Awesome, do you know what the developmental genes added to help the plant reform?
Wox5!
@ScienceIRL thank you!
So, when you plant these genetically modified plants or regenerate them, the GFP marker inserted into their genetic code will be retained. As the plants grow and produce seeds, the GFP trait will be passed down to the next generation. This means that when you receive seeds from the new plants, their growth cycle will also express the GFP trait, and they will retain the glowing characteristics of the original plants. Is this correct?
@@markmatzke5836 yes!! So much more efficient than VIGS. VIGS plants couldn't pass the genetic transformation on to their offspring, so we had to repeat the experiment every time we needed more plants
I'm really curious about those developmental genes that were added to the plasmid, but I couldn't find the article that talks about it in Yan's research. Can anyone give me a pointer so I can find more information about it?

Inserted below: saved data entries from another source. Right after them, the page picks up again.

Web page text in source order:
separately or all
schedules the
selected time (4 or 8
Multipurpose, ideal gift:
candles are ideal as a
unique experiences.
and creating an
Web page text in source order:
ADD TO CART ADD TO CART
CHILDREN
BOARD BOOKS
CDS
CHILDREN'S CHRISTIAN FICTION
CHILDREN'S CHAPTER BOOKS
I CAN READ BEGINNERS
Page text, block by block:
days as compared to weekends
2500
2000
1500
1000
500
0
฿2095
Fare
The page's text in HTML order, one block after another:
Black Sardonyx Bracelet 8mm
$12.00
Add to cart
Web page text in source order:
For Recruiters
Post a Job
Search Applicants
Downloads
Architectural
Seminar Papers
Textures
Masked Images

@@Kemecgabriel he used WOX5! 🧬🤗
yan CAN cook!
So the callus culture phase is only to select transformed cells into plants?

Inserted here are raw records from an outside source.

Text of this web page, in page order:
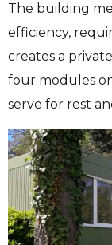
The building
efficiency,
creates a
four modules
serve for rest
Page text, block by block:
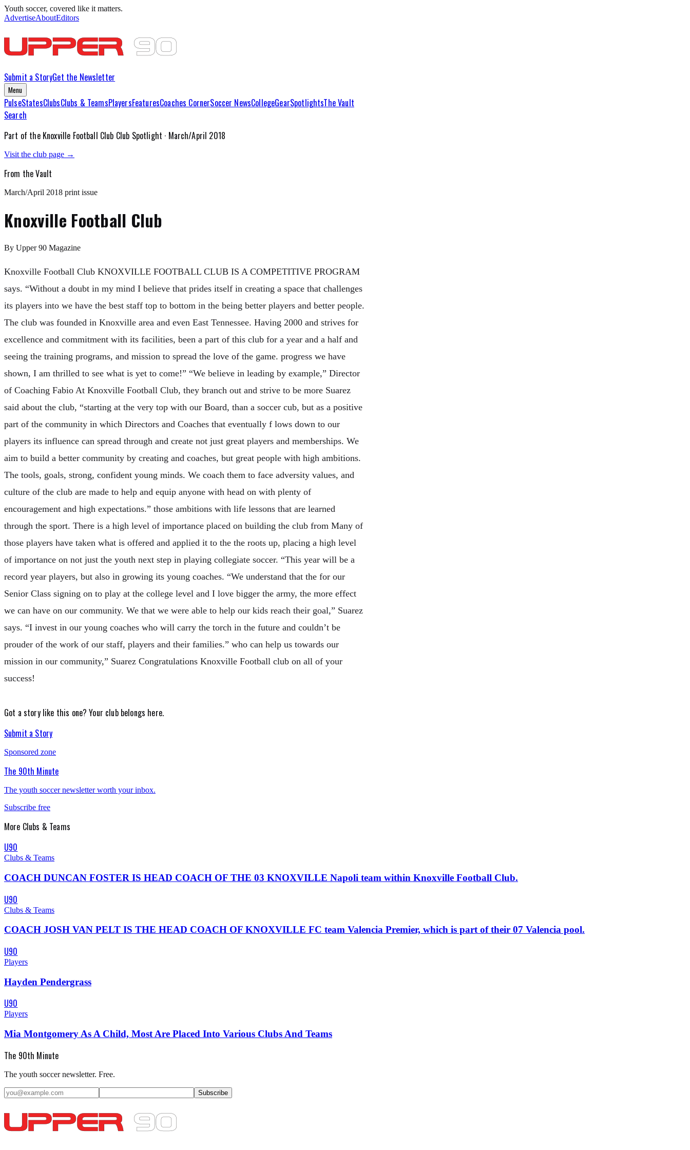
Youth soccer, covered like it matters.
AdvertiseAboutEditors
Submit a StoryGet the Newsletter
Menu
PulseStatesClubsClubs & TeamsPlayersFeaturesCoaches CornerSoccer NewsCollegeGearSpotlightsThe Vault
Search
Part of the Knoxville Football Club Club Spotlight · March/April 2018
Visit the club page →
From the Vault
March/April 2018 print issue
Knoxville Football Club
By Upper 90 Magazine
Knoxville Football Club KNOXVILLE FOOTBALL CLUB IS A COMPETITIVE PROGRAM
says. “Without a doubt in my mind I believe that prides itself in creating a space that challenges
its players into we have the best staff top to bottom in the being better players and better people.
The club was founded in Knoxville area and even East Tennessee. Having 2000 and strives for
excellence and commitment with its facilities, been a part of this club for a year and a half and
seeing the training programs, and mission to spread the love of the game. progress we have
shown, I am thrilled to see what is yet to come!” “We believe in leading by example,” Director
of Coaching Fabio At Knoxville Football Club, they branch out and strive to be more Suarez
said about the club, “starting at the very top with our Board, than a soccer cub, but as a positive
part of the community in which Directors and Coaches that eventually f lows down to our
players its influence can spread through and create not just great players and memberships. We
aim to build a better community by creating and coaches, but great people with high ambitions.
The tools, goals, strong, confident young minds. We coach them to face adversity values, and
culture of the club are made to help and equip anyone with head on with plenty of
encouragement and high expectations.” those ambitions with life lessons that are learned
through the sport. There is a high level of importance placed on building the club from Many of
those players have taken what is offered and applied it to the the roots up, placing a high level
of importance on not just the youth next step in playing collegiate soccer. “This year will be a
record year players, but also in growing its young coaches. “We understand that the for our
Senior Class signing on to play at the college level and I love bigger the army, the more effect
we can have on our community. We that we were able to help our kids reach their goal,” Suarez
says. “I invest in our young coaches who will carry the torch in the future and couldn’t be
prouder of the work of our staff, players and their families.” who can help us towards our
mission in our community,” Suarez Congratulations Knoxville Football club on all of your
success!
Got a story like this one?Your club belongs here.
Submit a Story
Sponsored zone
The 90th Minute
The youth soccer newsletter worth your inbox.
Subscribe free
More Clubs & Teams
U90
Clubs & Teams
COACH DUNCAN FOSTER IS HEAD COACH OF THE 03 KNOXVILLE Napoli team within Knoxville Football Club.
U90
Clubs & Teams
COACH JOSH VAN PELT IS THE HEAD COACH OF KNOXVILLE FC team Valencia Premier, which is part of their 07 Valencia pool.
U90
Players
Hayden Pendergrass
U90
Players
Mia Montgomery As A Child, Most Are Placed Into Various Clubs And Teams
The 90th Minute
The youth soccer newsletter. Free.
Subscribe

If you treat the plants with antibiotics after the vacuum step, do they still die or do the apical meristems remain unchanged? Or what is the problem?
During transformation events only a low percentage of cells will actually be transformed, and even then many of the transformations are unstable and will get removed from the plant’s genome after a few days. The cali stage is there to give the few transformed cells time to grow and regenerate into a whole plant. You would need to be extremely lucky or just transform thousands of plants if you wanted to get the meristem transformed. Making a Cali from every cell of the plant ensures you get something out of it
@@justsomeguy4935 Yes, this was my suspicion. It's just that example A. thaliana can be transformed with floral dip method alone. Of course not all seeds are transformed, but enough still. No need for callus culture.
💖💖💖💖
cool beans
Have you referenced Dr. Michael Levin's work on ions? Non-nurial intelligence and agential materials? It's looking at the DNA a misleading path? Dr Levin's work indicated the controlling factor seems to be via ionic electrical stimulation.. or the software. Not the DNA hardware.
The atoms ionic properties in the proteins generated by the DNA not the DNA itself?